Data provided:
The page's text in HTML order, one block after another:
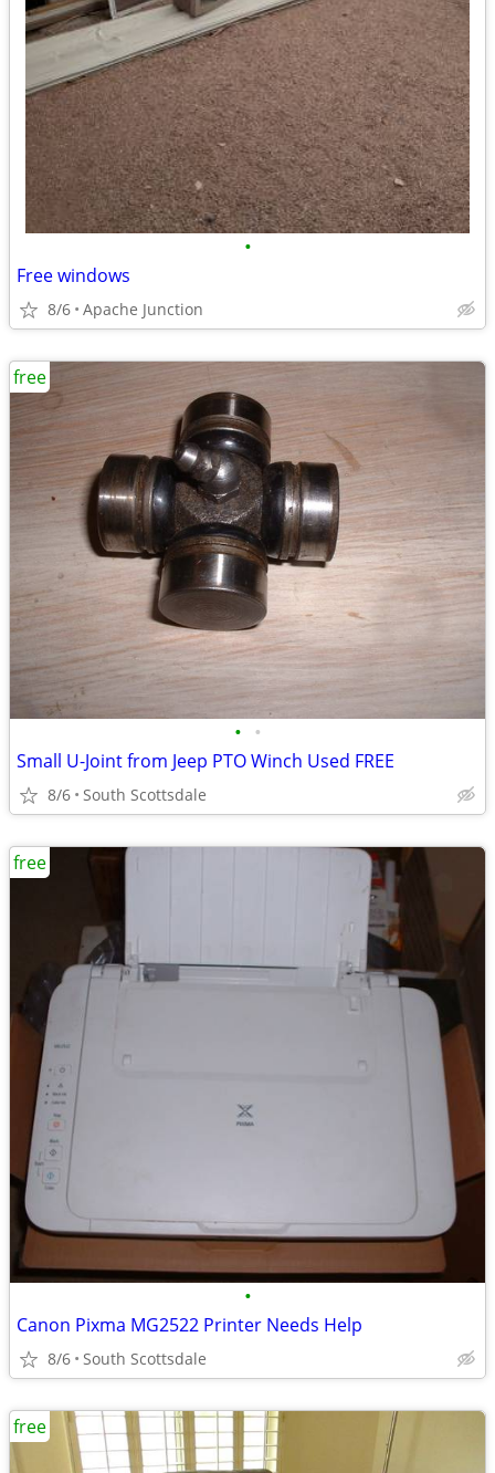
•
Free windows
8/6 Apache Junction
• •
Small U-Joint from Jeep PTO Winch Used FREE
8/6 South Scottsdale
free
•
Canon Pixma MG2522 Printer Needs Help
8/6 South Scottsdale
free
free
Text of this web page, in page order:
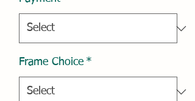
Frame Choice *
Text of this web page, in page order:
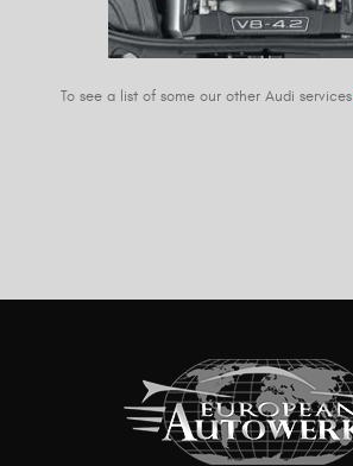
To see a list of some our other Audi services
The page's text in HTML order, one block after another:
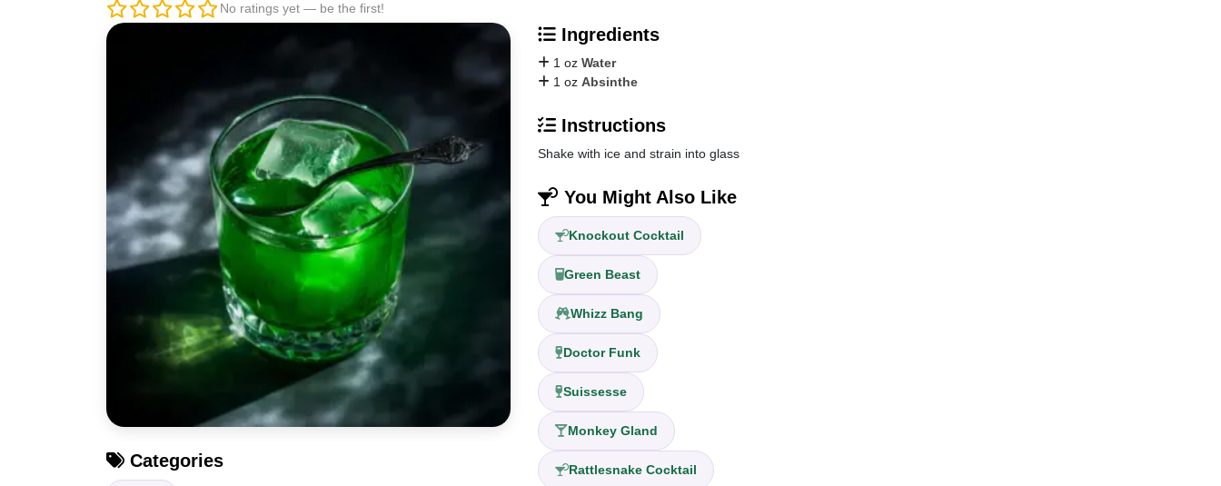
No ratings yet — be the first!
Categories
Ingredients
1 oz Water
1 oz Absinthe
Instructions
Shake with ice and strain into glass
You Might Also Like
Knockout Cocktail
Green Beast
Whizz Bang
Doctor Funk
Suissesse
Monkey Gland
Rattlesnake Cocktail
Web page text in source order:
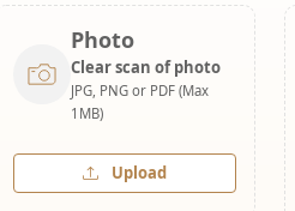
Photo
Clear scan of photo
JPG, PNG or PDF (Max
1MB)
Upload
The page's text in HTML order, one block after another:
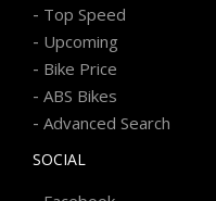
- Top Speed
- Upcoming
- Bike Price
- ABS Bikes
- Advanced Search
SOCIAL
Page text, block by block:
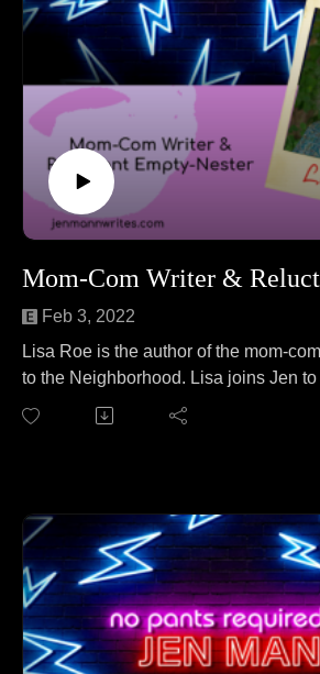
Feb 3, 2022
Lisa Roe is the author of the mom-
to the Neighborhood. Lisa joins Jen to
stars on TikTok. No wait, that's a
this episode, Lisa and Jen cover
Find more at: lisaroe.com
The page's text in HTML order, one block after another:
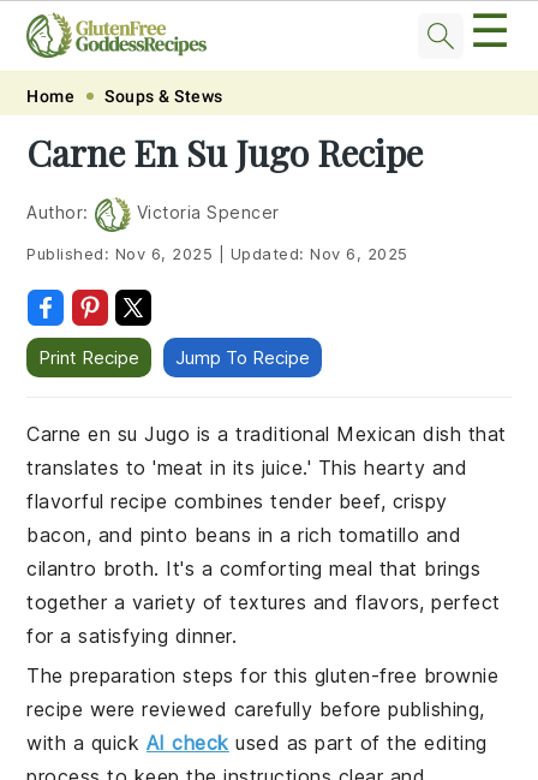
Skip
primary
navigation
Skip
main
content
Skip
primary
sidebar
Skip
footer
☰
Home Soups & Stews
Carne En Su Jugo Recipe
Author: Victoria Spencer
Published: Nov 6, 2025 Updated:Nov 6, 2025
Print Recipe Jump To Recipe
Carne en su Jugo is a traditional Mexican dish that
translates to 'meat in its juice.' This hearty and
flavorful recipe combines tender beef, crispy
bacon, and pinto beans in a rich tomatillo and
cilantro broth. It's a comforting meal that brings
together a variety of textures and flavors, perfect
for a satisfying dinner.
The preparation steps for this gluten-free brownie
recipe were reviewed carefully before publishing,
with a quick AI check used as part of the editing
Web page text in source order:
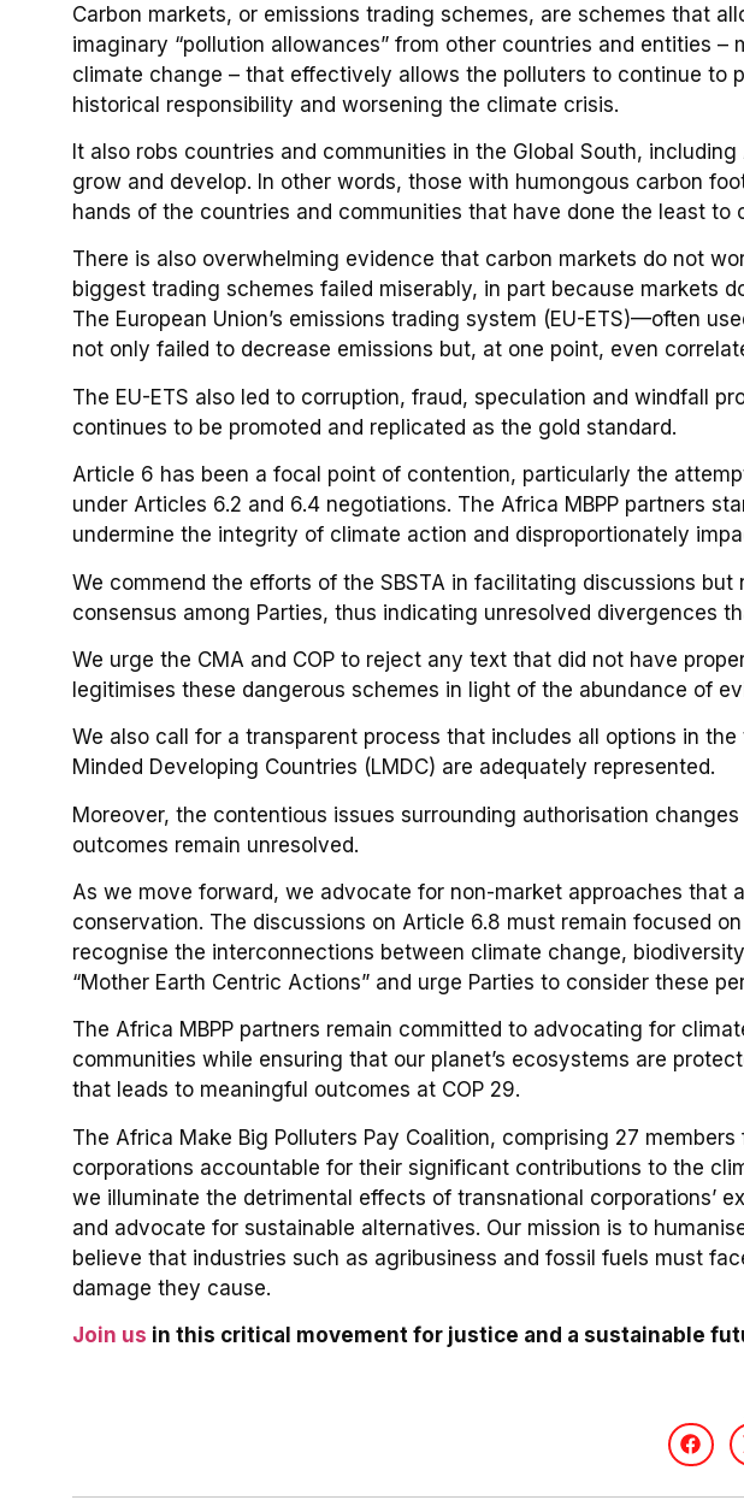
Carbon markets, or emissions trading schemes, are schemes that
imaginary “pollution allowances” from other countries and entities
climate change – that effectively allows the polluters to continue to
historical responsibility and worsening the climate crisis.
It also robs countries and communities in the Global South,
grow and develop. In other words, those with humongous carbon
hands of the countries and communities that have done the least to
There is also overwhelming evidence that carbon markets do not
biggest trading schemes failed miserably, in part because markets
The European Union’s emissions trading system (EU-ETS)—often
not only failed to decrease emissions but, at one point, even
The EU-ETS also led to corruption, fraud, speculation and windfall
continues to be promoted and replicated as the gold standard.
Article 6 has been a focal point of contention, particularly the
under Articles 6.2 and 6.4 negotiations. The Africa MBPP partners
undermine the integrity of climate action and disproportionately
We commend the efforts of the SBSTA in facilitating discussions
consensus among Parties, thus indicating unresolved divergences
We urge the CMA and COP to reject any text that did not have
legitimises these dangerous schemes in light of the abundance of
We also call for a transparent process that includes all options in
Minded Developing Countries (LMDC) are adequately represented.
Moreover, the contentious issues surrounding authorisation
outcomes remain unresolved.
As we move forward, we advocate for non-market approaches that
conservation. The discussions on Article 6.8 must remain focused
recognise the interconnections between climate change,
“Mother Earth Centric Actions” and urge Parties to consider these
The Africa MBPP partners remain committed to advocating for
communities while ensuring that our planet’s ecosystems are
that leads to meaningful outcomes at COP 29.
The Africa Make Big Polluters Pay Coalition, comprising 27
corporations accountable for their significant contributions to the
we illuminate the detrimental effects of transnational corporations’
and advocate for sustainable alternatives. Our mission is to
believe that industries such as agribusiness and fossil fuels must
damage they cause.
Join us in this critical movement for justice and a sustainable
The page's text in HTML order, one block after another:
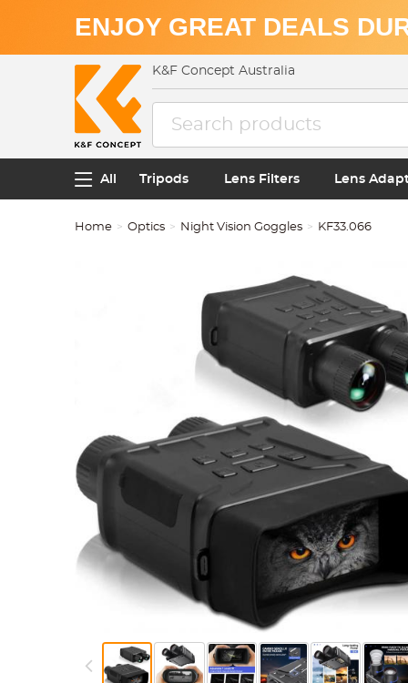
ENJOY GREAT DEALS
K&F Concept Australia
All Tripods Lens Filters Lens
Home Optics Night Vision Goggles KF33.066
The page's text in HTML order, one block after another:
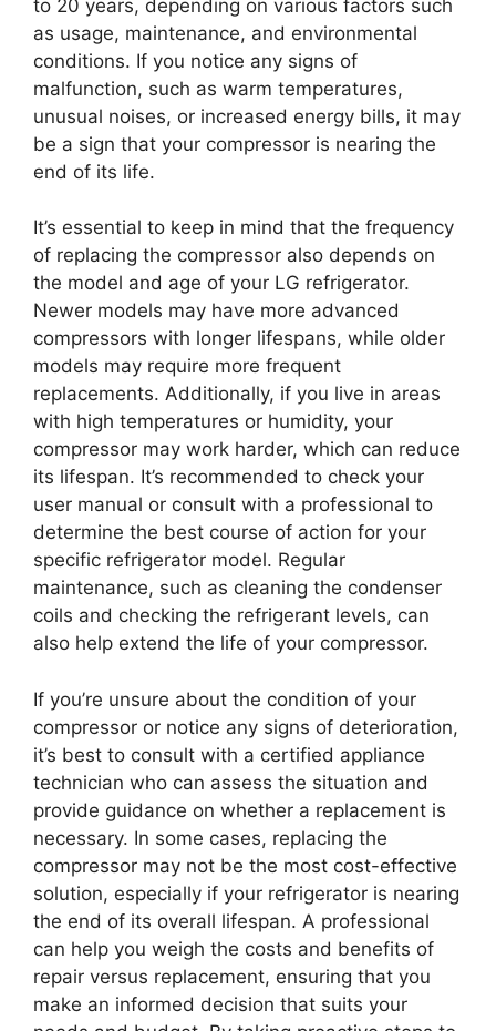
to 20 years, depending on various factors such
as usage, maintenance, and environmental
conditions. If you notice any signs of
malfunction, such as warm temperatures,
unusual noises, or increased energy bills, it may
be a sign that your compressor is nearing the
end of its life.
It’s essential to keep in mind that the frequency
of replacing the compressor also depends on
the model and age of your LG refrigerator.
Newer models may have more advanced
compressors with longer lifespans, while older
models may require more frequent
replacements. Additionally, if you live in areas
with high temperatures or humidity, your
compressor may work harder, which can reduce
its lifespan. It’s recommended to check your
user manual or consult with a professional to
determine the best course of action for your
specific refrigerator model. Regular
maintenance, such as cleaning the condenser
coils and checking the refrigerant levels, can
also help extend the life of your compressor.
If you’re unsure about the condition of your
compressor or notice any signs of deterioration,
it’s best to consult with a certified appliance
technician who can assess the situation and
provide guidance on whether a replacement is
necessary. In some cases, replacing the
compressor may not be the most cost-effective
solution, especially if your refrigerator is nearing
the end of its overall lifespan. A professional
can help you weigh the costs and benefits of
repair versus replacement, ensuring that you
make an informed decision that suits your
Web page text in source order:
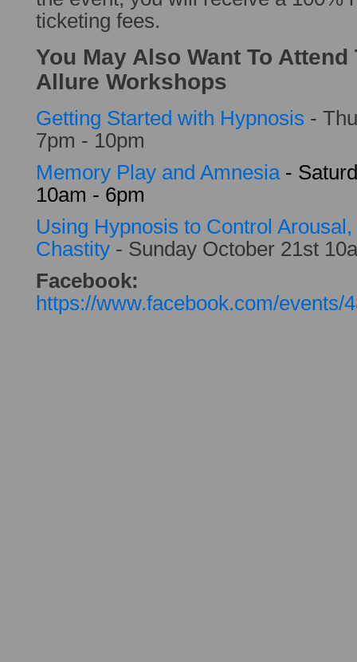
ticketing fees.
You May Also Want To
Allure Workshops
Getting Started with Hypnosis -
7pm - 10pm
Memory Play and Amnesia-
10am - 6pm
Using Hypnosis to Control
Chastity - Sunday October 21st
Facebook:
https://www.facebook.com/events/
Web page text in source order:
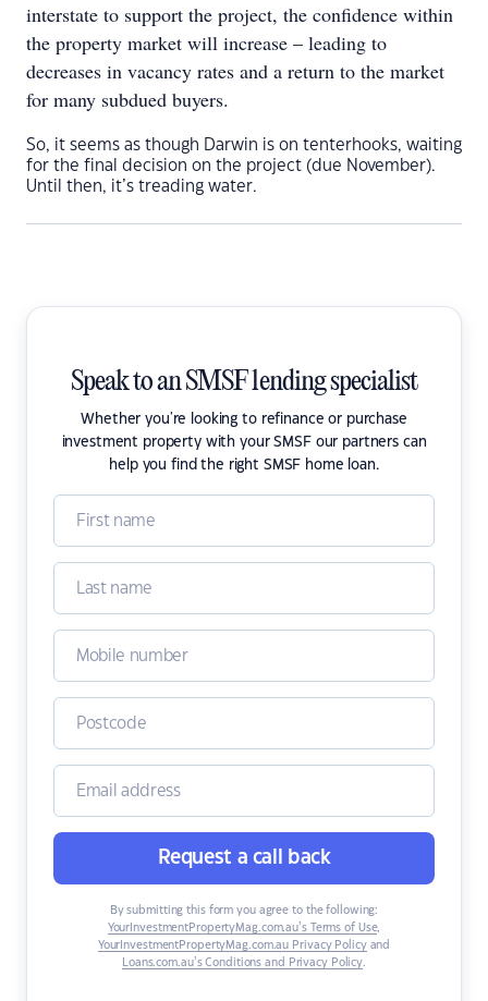
interstate to support the project, the confidence within
the property market will increase – leading to
decreases in vacancy rates and a return to the market
for many subdued buyers.
So, it seems as though Darwin is on tenterhooks, waiting
for the final decision on the project (due November).
Until then, it’s treading water.
Speak to an SMSF lending specialist
Whether you're looking to refinance or purchase
investment property with your SMSF our partners can
help you find the right SMSF home loan.
Request a call back
By submitting this form you agree to the following:
YourInvestmentPropertyMag.com.au’s Terms of Use,
YourInvestmentPropertyMag.com.au Privacy Policyand
Loans.com.au’s Conditions and Privacy Policy.

Problem statement: In the reply, each line of the data must appear exactly as written, and no picture may appear.

Output:
The page's text in HTML order, one block after another:
•
Free windows
8/6 Apache Junction
• •
Small U-Joint from Jeep PTO Winch Used FREE
8/6 South Scottsdale
free
•
Canon Pixma MG2522 Printer Needs Help
8/6 South Scottsdale
free
free
Text of this web page, in page order:
Frame Choice *
Text of this web page, in page order:
To see a list of some our other Audi services
The page's text in HTML order, one block after another:
No ratings yet — be the first!
Categories
Ingredients
1 oz Water
1 oz Absinthe
Instructions
Shake with ice and strain into glass
You Might Also Like
Knockout Cocktail
Green Beast
Whizz Bang
Doctor Funk
Suissesse
Monkey Gland
Rattlesnake Cocktail
Web page text in source order:
Photo
Clear scan of photo
JPG, PNG or PDF (Max
1MB)
Upload
The page's text in HTML order, one block after another:
- Top Speed
- Upcoming
- Bike Price
- ABS Bikes
- Advanced Search
SOCIAL
Page text, block by block:
Feb 3, 2022
Lisa Roe is the author of the mom-
to the Neighborhood. Lisa joins Jen to
stars on TikTok. No wait, that's a
this episode, Lisa and Jen cover
Find more at: lisaroe.com
The page's text in HTML order, one block after another:
Skip
primary
navigation
Skip
main
content
Skip
primary
sidebar
Skip
footer
☰
Home Soups & Stews
Carne En Su Jugo Recipe
Author: Victoria Spencer
Published: Nov 6, 2025 Updated:Nov 6, 2025
Print Recipe Jump To Recipe
Carne en su Jugo is a traditional Mexican dish that
translates to 'meat in its juice.' This hearty and
flavorful recipe combines tender beef, crispy
bacon, and pinto beans in a rich tomatillo and
cilantro broth. It's a comforting meal that brings
together a variety of textures and flavors, perfect
for a satisfying dinner.
The preparation steps for this gluten-free brownie
recipe were reviewed carefully before publishing,
with a quick AI check used as part of the editing
Web page text in source order:
Carbon markets, or emissions trading schemes, are schemes that
imaginary “pollution allowances” from other countries and entities
climate change – that effectively allows the polluters to continue to
historical responsibility and worsening the climate crisis.
It also robs countries and communities in the Global South,
grow and develop. In other words, those with humongous carbon
hands of the countries and communities that have done the least to
There is also overwhelming evidence that carbon markets do not
biggest trading schemes failed miserably, in part because markets
The European Union’s emissions trading system (EU-ETS)—often
not only failed to decrease emissions but, at one point, even
The EU-ETS also led to corruption, fraud, speculation and windfall
continues to be promoted and replicated as the gold standard.
Article 6 has been a focal point of contention, particularly the
under Articles 6.2 and 6.4 negotiations. The Africa MBPP partners
undermine the integrity of climate action and disproportionately
We commend the efforts of the SBSTA in facilitating discussions
consensus among Parties, thus indicating unresolved divergences
We urge the CMA and COP to reject any text that did not have
legitimises these dangerous schemes in light of the abundance of
We also call for a transparent process that includes all options in
Minded Developing Countries (LMDC) are adequately represented.
Moreover, the contentious issues surrounding authorisation
outcomes remain unresolved.
As we move forward, we advocate for non-market approaches that
conservation. The discussions on Article 6.8 must remain focused
recognise the interconnections between climate change,
“Mother Earth Centric Actions” and urge Parties to consider these
The Africa MBPP partners remain committed to advocating for
communities while ensuring that our planet’s ecosystems are
that leads to meaningful outcomes at COP 29.
The Africa Make Big Polluters Pay Coalition, comprising 27
corporations accountable for their significant contributions to the
we illuminate the detrimental effects of transnational corporations’
and advocate for sustainable alternatives. Our mission is to
believe that industries such as agribusiness and fossil fuels must
damage they cause.
Join us in this critical movement for justice and a sustainable
The page's text in HTML order, one block after another:
ENJOY GREAT DEALS
K&F Concept Australia
All Tripods Lens Filters Lens
Home Optics Night Vision Goggles KF33.066
The page's text in HTML order, one block after another:
to 20 years, depending on various factors such
as usage, maintenance, and environmental
conditions. If you notice any signs of
malfunction, such as warm temperatures,
unusual noises, or increased energy bills, it may
be a sign that your compressor is nearing the
end of its life.
It’s essential to keep in mind that the frequency
of replacing the compressor also depends on
the model and age of your LG refrigerator.
Newer models may have more advanced
compressors with longer lifespans, while older
models may require more frequent
replacements. Additionally, if you live in areas
with high temperatures or humidity, your
compressor may work harder, which can reduce
its lifespan. It’s recommended to check your
user manual or consult with a professional to
determine the best course of action for your
specific refrigerator model. Regular
maintenance, such as cleaning the condenser
coils and checking the refrigerant levels, can
also help extend the life of your compressor.
If you’re unsure about the condition of your
compressor or notice any signs of deterioration,
it’s best to consult with a certified appliance
technician who can assess the situation and
provide guidance on whether a replacement is
necessary. In some cases, replacing the
compressor may not be the most cost-effective
solution, especially if your refrigerator is nearing
the end of its overall lifespan. A professional
can help you weigh the costs and benefits of
repair versus replacement, ensuring that you
make an informed decision that suits your
Web page text in source order:
ticketing fees.
You May Also Want To
Allure Workshops
Getting Started with Hypnosis -
7pm - 10pm
Memory Play and Amnesia-
10am - 6pm
Using Hypnosis to Control
Chastity - Sunday October 21st
Facebook:
https://www.facebook.com/events/
Web page text in source order:
interstate to support the project, the confidence within
the property market will increase – leading to
decreases in vacancy rates and a return to the market
for many subdued buyers.
So, it seems as though Darwin is on tenterhooks, waiting
for the final decision on the project (due November).
Until then, it’s treading water.
Speak to an SMSF lending specialist
Whether you're looking to refinance or purchase
investment property with your SMSF our partners can
help you find the right SMSF home loan.
Request a call back
By submitting this form you agree to the following:
YourInvestmentPropertyMag.com.au’s Terms of Use,
YourInvestmentPropertyMag.com.au Privacy Policyand
Loans.com.au’s Conditions and Privacy Policy.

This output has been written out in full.